**Exercise**
Output the lines from the one containing "Accepted Payments" through the last line of the material below, exactly; please do not include pictures.

**Given information**
———

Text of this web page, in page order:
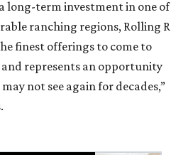
long-term investment in one of
ranching regions, Rolling R
finest offerings to come to
represents an opportunity
not see again for decades,”
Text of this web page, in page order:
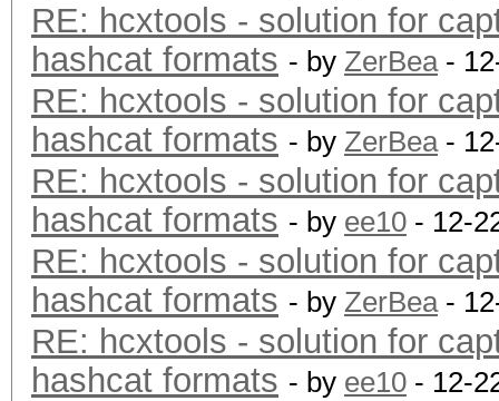
RE: hcxtools - solution for
hashcat formats - by ZerBea-
RE: hcxtools - solution for
hashcat formats - by ZerBea-
RE: hcxtools - solution for
hashcat formats - by ee10 - 12-
RE: hcxtools - solution for
hashcat formats - by ZerBea-
RE: hcxtools - solution for
hashcat formats - by ee10 - 12-
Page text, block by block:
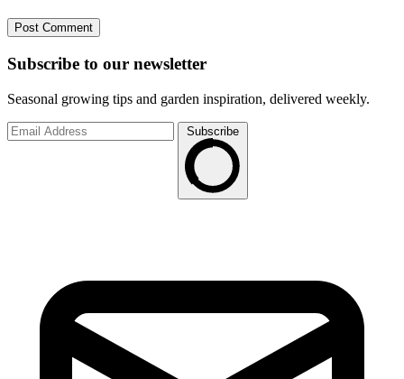
Subscribe to our newsletter
Seasonal growing tips and garden inspiration, delivered weekly.
Subscribe
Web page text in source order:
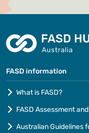
FASD information
What is FASD?
FASD Assessment
Australian Guidelines
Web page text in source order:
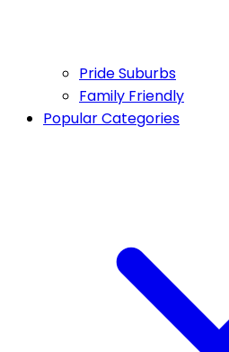
Pride Suburbs
Family Friendly
Popular Categories
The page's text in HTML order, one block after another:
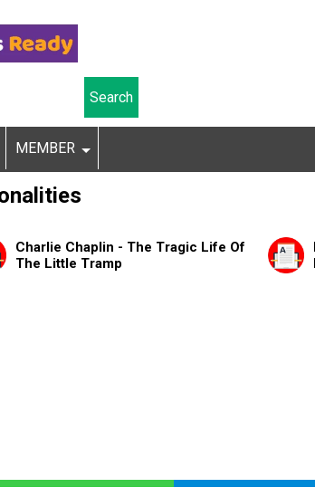
MEMBER
Charlie Chaplin - The Tragic Life Of
The Little Tramp
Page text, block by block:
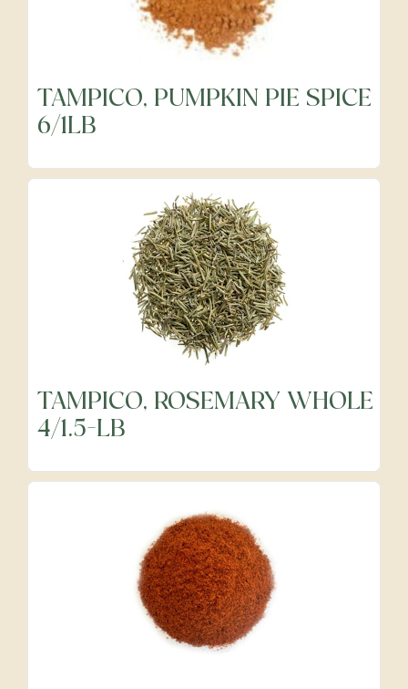
Fruits
Meats & Poultry
Precut Vegetables
TAMPICO, PUMPKIN PIE SPICE
6/1LB
TAMPICO, ROSEMARY WHOLE
4/1.5-LB
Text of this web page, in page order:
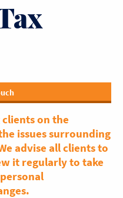
on the
issues surrounding
advise all clients to
it regularly to take
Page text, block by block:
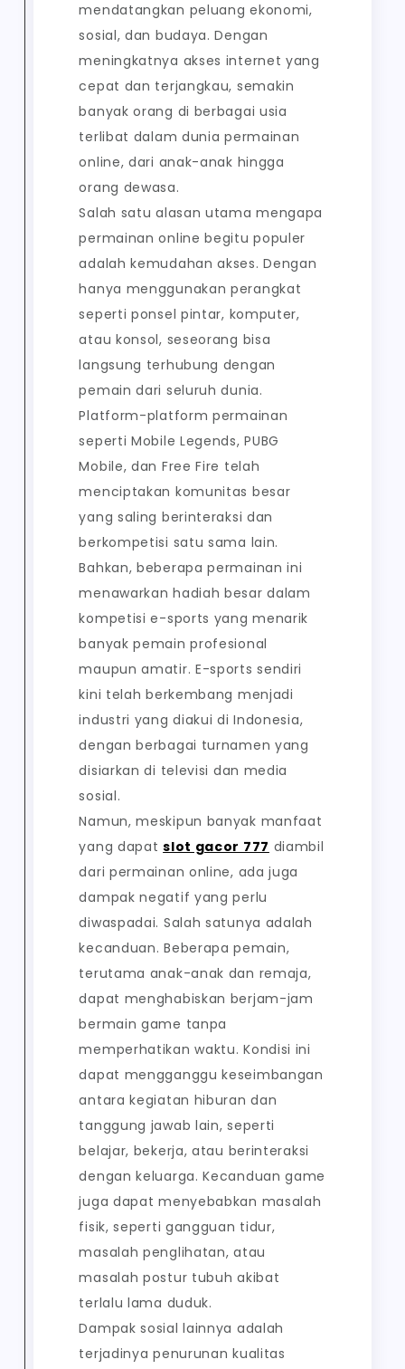
mendatangkan peluang ekonomi,
sosial, dan budaya. Dengan
meningkatnya akses internet yang
cepat dan terjangkau, semakin
banyak orang di berbagai usia
terlibat dalam dunia permainan
online, dari anak-anak hingga
orang dewasa.
Salah satu alasan utama mengapa
permainan online begitu populer
adalah kemudahan akses. Dengan
hanya menggunakan perangkat
seperti ponsel pintar, komputer,
atau konsol, seseorang bisa
langsung terhubung dengan
pemain dari seluruh dunia.
Platform-platform permainan
seperti Mobile Legends, PUBG
Mobile, dan Free Fire telah
menciptakan komunitas besar
yang saling berinteraksi dan
berkompetisi satu sama lain.
Bahkan, beberapa permainan ini
menawarkan hadiah besar dalam
kompetisi e-sports yang menarik
banyak pemain profesional
maupun amatir. E-sports sendiri
kini telah berkembang menjadi
industri yang diakui di Indonesia,
dengan berbagai turnamen yang
disiarkan di televisi dan media
sosial.
Namun, meskipun banyak manfaat
yang dapatslot gacor 777 diambil
dari permainan online, ada juga
dampak negatif yang perlu
diwaspadai. Salah satunya adalah
kecanduan. Beberapa pemain,
terutama anak-anak dan remaja,
dapat menghabiskan berjam-jam
bermain game tanpa
memperhatikan waktu. Kondisi ini
dapat mengganggu keseimbangan
antara kegiatan hiburan dan
tanggung jawab lain, seperti
belajar, bekerja, atau berinteraksi
dengan keluarga. Kecanduan game
juga dapat menyebabkan masalah
fisik, seperti gangguan tidur,
masalah penglihatan, atau
masalah postur tubuh akibat
terlalu lama duduk.
Dampak sosial lainnya adalah
terjadinya penurunan kualitas
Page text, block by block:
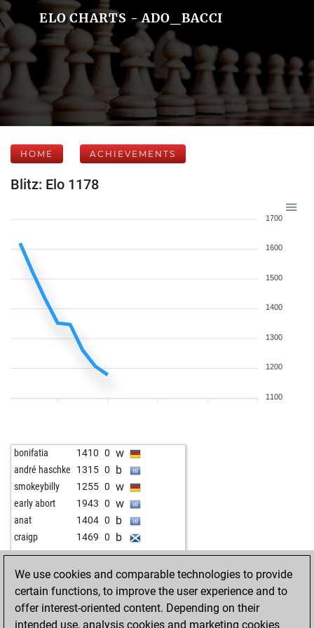
ELO CHARTS - ADO_BACCI
HOME ACHIEVEMENTS
Blitz: Elo 1178
1700
1600
1500
1400
1300
1200
1100
bonifatia 1410 0 w
andré haschke 1315 0 b
smokeybilly 1255 0 w
early abort 1943 0 w
anat 1404 0 b
craigp 1469 0 b
cx500 1555 0 w
We use cookies and comparable technologies to provide
certain functions, to improve the user experience and to
offer interest-oriented content. Depending on their
intended use, analysis cookies and marketing cookies
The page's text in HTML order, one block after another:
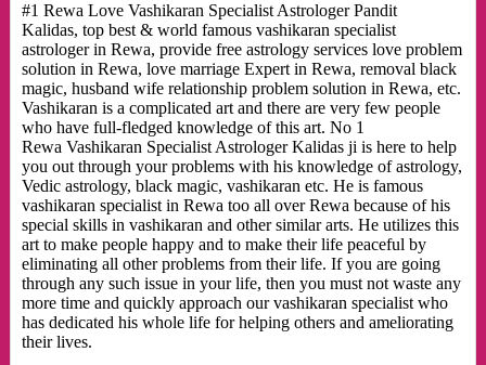
#1 Rewa Love Vashikaran Specialist Astrologer Pandit
Kalidas, top best & world famous vashikaran specialist
astrologer in Rewa, provide free astrology services love problem
solution in Rewa, love marriage Expert in Rewa, removal black
magic, husband wife relationship problem solution in Rewa, etc.
Vashikaran is a complicated art and there are very few people
who have full-fledged knowledge of this art. No 1
Rewa Vashikaran Specialist Astrologer Kalidas ji is here to help
you out through your problems with his knowledge of astrology,
Vedic astrology, black magic, vashikaran etc. He is famous
vashikaran specialist in Rewa too all over Rewa because of his
special skills in vashikaran and other similar arts. He utilizes this
art to make people happy and to make their life peaceful by
eliminating all other problems from their life. If you are going
through any such issue in your life, then you must not waste any
more time and quickly approach our vashikaran specialist who
has dedicated his whole life for helping others and ameliorating
their lives.
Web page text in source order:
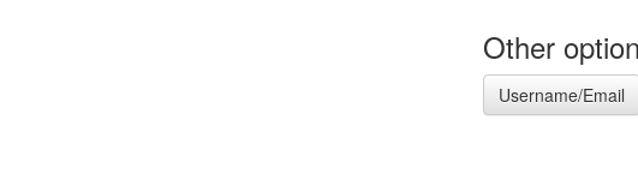
Other
Username/Email
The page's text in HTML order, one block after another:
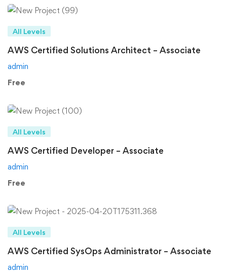
All Levels
AWS Certified Solutions Architect – Associate
admin
Free
All Levels
AWS Certified Developer – Associate
admin
Free
All Levels
AWS Certified SysOps Administrator – Associate
admin
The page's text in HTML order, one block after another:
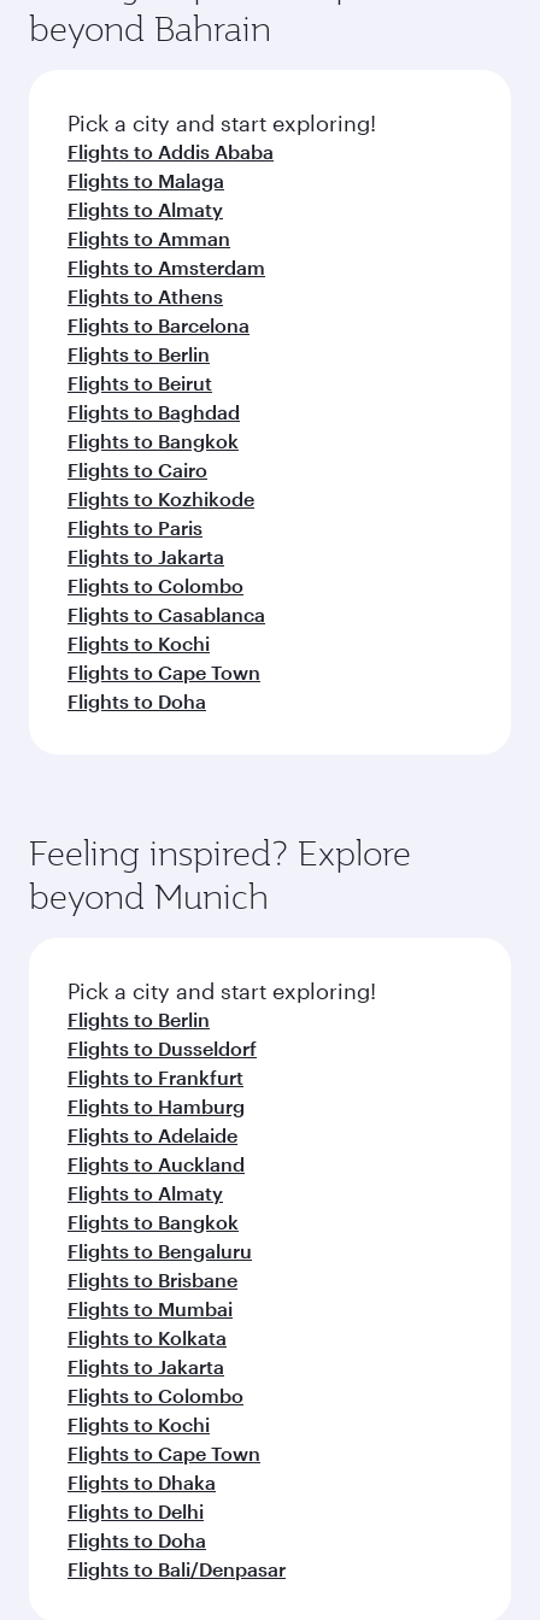
yourself with a variety of world-class amenities
before your connecting flight.
entertainment options on Oryx One including
fresh ingredients and inspired by global
flavours.
beyond Bahrain
Pick a city and start exploring!
Flights to Addis Ababa
Flights to Malaga
Flights to Almaty
Flights to Amman
Flights to Amsterdam
Flights to Athens
Flights to Barcelona
Flights to Berlin
Flights to Beirut
Flights to Baghdad
Flights to Bangkok
Flights to Cairo
Flights to Kozhikode
Flights to Paris
Flights to Jakarta
Flights to Colombo
Flights to Casablanca
Flights to Kochi
Flights to Cape Town
Flights to Doha
Feeling inspired? Explore
beyond Munich
Pick a city and start exploring!
Flights to Berlin
Flights to Dusseldorf
Flights to Frankfurt
Flights to Hamburg
Flights to Adelaide
Flights to Auckland
Flights to Almaty
Flights to Bangkok
Flights to Bengaluru
Flights to Brisbane
Flights to Mumbai
Flights to Kolkata
Flights to Jakarta
Flights to Colombo
Flights to Kochi
Flights to Cape Town
Flights to Dhaka
Flights to Delhi
Flights to Doha
Flights to Bali/Denpasar
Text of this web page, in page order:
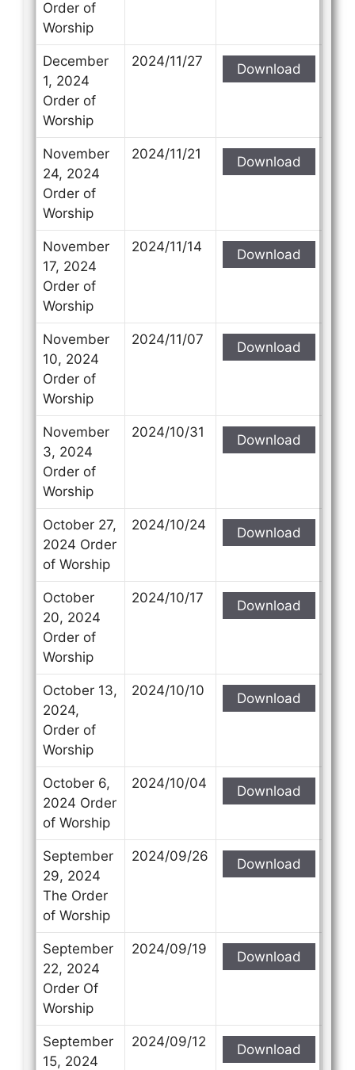
Order of
Worship
December
1, 2024
Order of
Worship
2024/11/27 Download
November
24, 2024
Order of
Worship
2024/11/21 Download
November
17, 2024
Order of
Worship
2024/11/14 Download
November
10, 2024
Order of
Worship
2024/11/07 Download
November
3, 2024
Order of
Worship
2024/10/31 Download
October 27,
2024 Order
of Worship
2024/10/24 Download
October
20, 2024
Order of
Worship
2024/10/17 Download
October 13,
2024,
Order of
Worship
2024/10/10 Download
October 6,
2024 Order
of Worship
2024/10/04 Download
September
29, 2024
The Order
of Worship
2024/09/26 Download
September
22, 2024
Order Of
Worship
2024/09/19 Download
September
15, 2024
2024/09/12 Download
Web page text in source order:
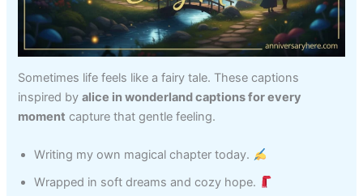
Sometimes life feels like a fairy tale. These captions
inspired byalice in wonderland captions for every
moment capture that gentle feeling.
Writing my own magical chapter today.
Wrapped in soft dreams and cozy hope.
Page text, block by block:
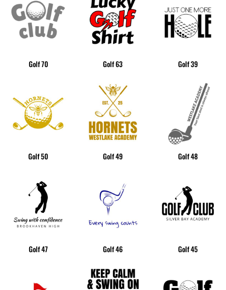
Golf 70 Golf 63 Golf 39
Golf 50 Golf 49 Golf 48
Golf 47 Golf 46 Golf 45
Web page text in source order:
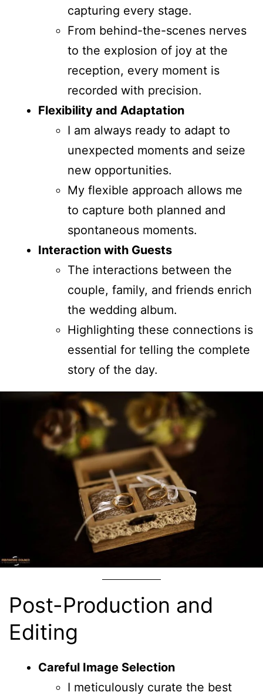
capturing every stage.
From behind-the-scenes nerves
to the explosion of joy at the
reception, every moment is
recorded with precision.
Flexibility and Adaptation
I am always ready to adapt to
unexpected moments and seize
new opportunities.
My flexible approach allows me
to capture both planned and
spontaneous moments.
Interaction with Guests
The interactions between the
couple, family, and friends enrich
the wedding album.
Highlighting these connections is
essential for telling the complete
story of the day.
Post-Production and
Editing
Careful Image Selection
I meticulously curate the best
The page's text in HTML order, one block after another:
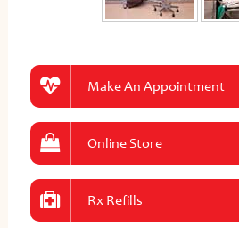
Make An Appointment
Online Store
Rx Refills
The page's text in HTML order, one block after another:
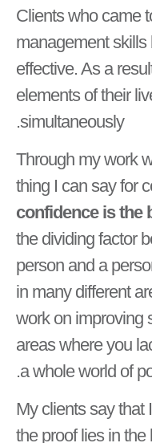
-Clients who came
management
effective. As a
elements of their
simultaneously.
Through my work
thing I can say for
confidence is the
the dividing factor
person and a
in many different
work on improving
areas where you
a whole world of
My clients say that
the proof lies in
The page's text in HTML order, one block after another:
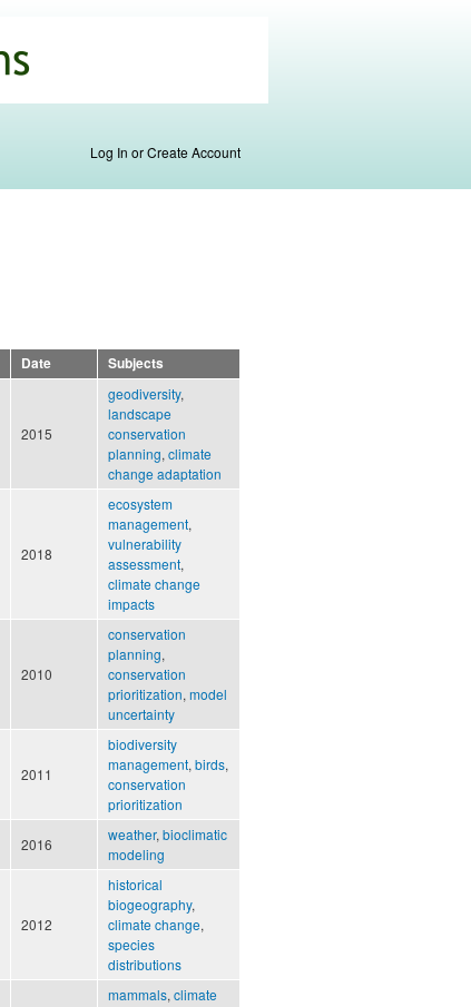
Log In or Create Account
Date Subjects
2015
geodiversity,
landscape
conservation
planning, climate
change adaptation
2018
ecosystem
management,
vulnerability
assessment,
climate change
impacts
2010
conservation
planning,
conservation
prioritization, model
uncertainty
2011
biodiversity
management, birds,
conservation
prioritization
2016
weather, bioclimatic
modeling
2012
historical
biogeography,
climate change,
species
distributions
mammals, climate
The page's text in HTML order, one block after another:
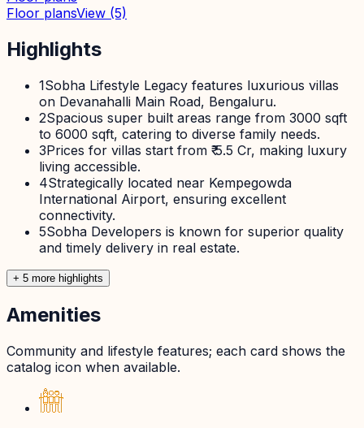
Floor plansView (5)
Highlights
1Sobha Lifestyle Legacy features luxurious villas
on Devanahalli Main Road, Bengaluru.
2Spacious super built areas range from 3000 sqft
to 6000 sqft, catering to diverse family needs.
3Prices for villas start from ₹ 5.5 Cr, making luxury
living accessible.
4Strategically located near Kempegowda
International Airport, ensuring excellent
connectivity.
5Sobha Developers is known for superior quality
and timely delivery in real estate.
+ 5 more highlights
Amenities
Community and lifestyle features; each card shows the
catalog icon when available.
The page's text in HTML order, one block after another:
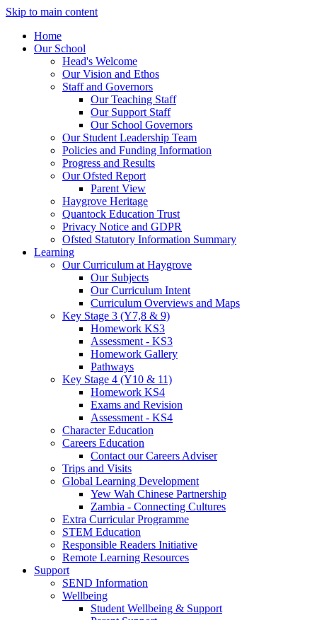
Skip to main content
Home
Our School
Head's Welcome
Our Vision and Ethos
Staff and Governors
Our Teaching Staff
Our Support Staff
Our School Governors
Our Student Leadership Team
Policies and Funding Information
Progress and Results
Our Ofsted Report
Parent View
Haygrove Heritage
Quantock Education Trust
Privacy Notice and GDPR
Ofsted Statutory Information Summary
Learning
Our Curriculum at Haygrove
Our Subjects
Our Curriculum Intent
Curriculum Overviews and Maps
Key Stage 3 (Y7,8 & 9)
Homework KS3
Assessment - KS3
Homework Gallery
Pathways
Key Stage 4 (Y10 & 11)
Homework KS4
Exams and Revision
Assessment - KS4
Character Education
Careers Education
Contact our Careers Adviser
Trips and Visits
Global Learning Development
Yew Wah Chinese Partnership
Zambia - Connecting Cultures
Extra Curricular Programme
STEM Education
Responsible Readers Initiative
Remote Learning Resources
Support
SEND Information
Wellbeing
Student Wellbeing & Support
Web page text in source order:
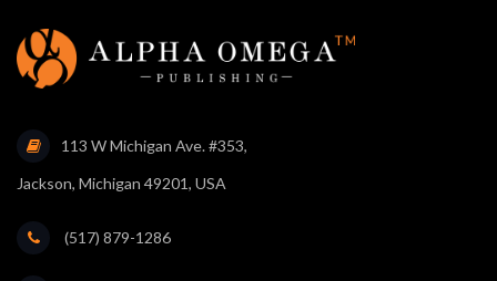
113 W Michigan Ave. #353,
Jackson, Michigan 49201, USA
(517) 879-1286
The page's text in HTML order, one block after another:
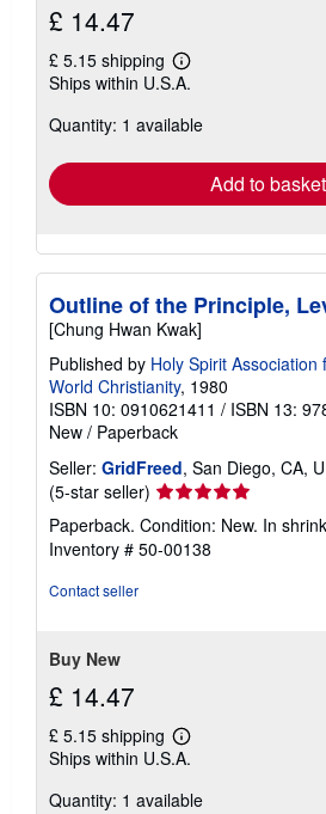
£ 14.47
£ 5.15 shipping
Learn
more
shipping
Ships within U.S.A.
Quantity: 1 available
Add to basket
Outline of the Principle,
[Chung Hwan Kwak]
Published by Holy Spirit
World Christianity, 1980
ISBN 10: 0910621411 / ISBN 13:
New / Paperback
Seller: GridFreed, San Diego, CA,
(5-star seller) Seller
rating
5
out
Paperback. Condition: New. In
Inventory # 50-00138
Contact seller
Buy New
£ 14.47
£ 5.15 shipping
Learn
more
shipping
Ships within U.S.A.
Quantity: 1 available
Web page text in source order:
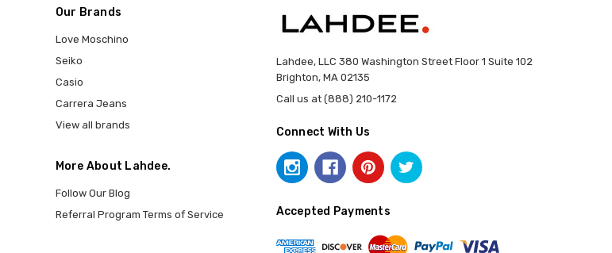
Our Brands
Love Moschino
Seiko
Casio
Carrera Jeans
View all brands
More About Lahdee.
Follow Our Blog
Referral Program Terms of Service
Lahdee, LLC 380 Washington Street Floor 1 Suite 102
Brighton, MA 02135
Call us at (888) 210-1172
Connect With Us
Accepted Payments
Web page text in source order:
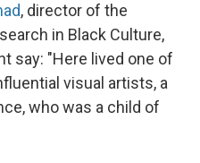
, director of the
in Black Culture,
say: "Here lived one of
visual artists, a
who was a child of
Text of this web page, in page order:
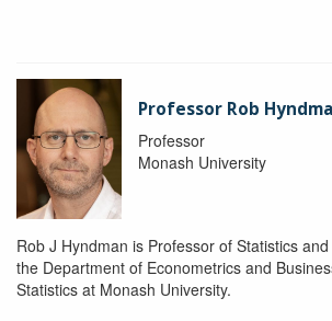
Professor Rob
Professor
Monash University
Rob J Hyndman is Professor of Statistics
the Department of Econometrics and
Statistics at Monash University.
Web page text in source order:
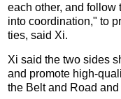
each other, and follow
into coordination," to
ties, said Xi.
Xi said the two sides
and promote high-
the Belt and Road

———

**Problem solution**
Accepted Payments
Web page text in source order:
, director of the
in Black Culture,
say: "Here lived one of
visual artists, a
who was a child of
Text of this web page, in page order:
Professor Rob
Professor
Monash University
Rob J Hyndman is Professor of Statistics
the Department of Econometrics and
Statistics at Monash University.
Web page text in source order:
each other, and follow
into coordination," to
ties, said Xi.
Xi said the two sides
and promote high-
the Belt and Road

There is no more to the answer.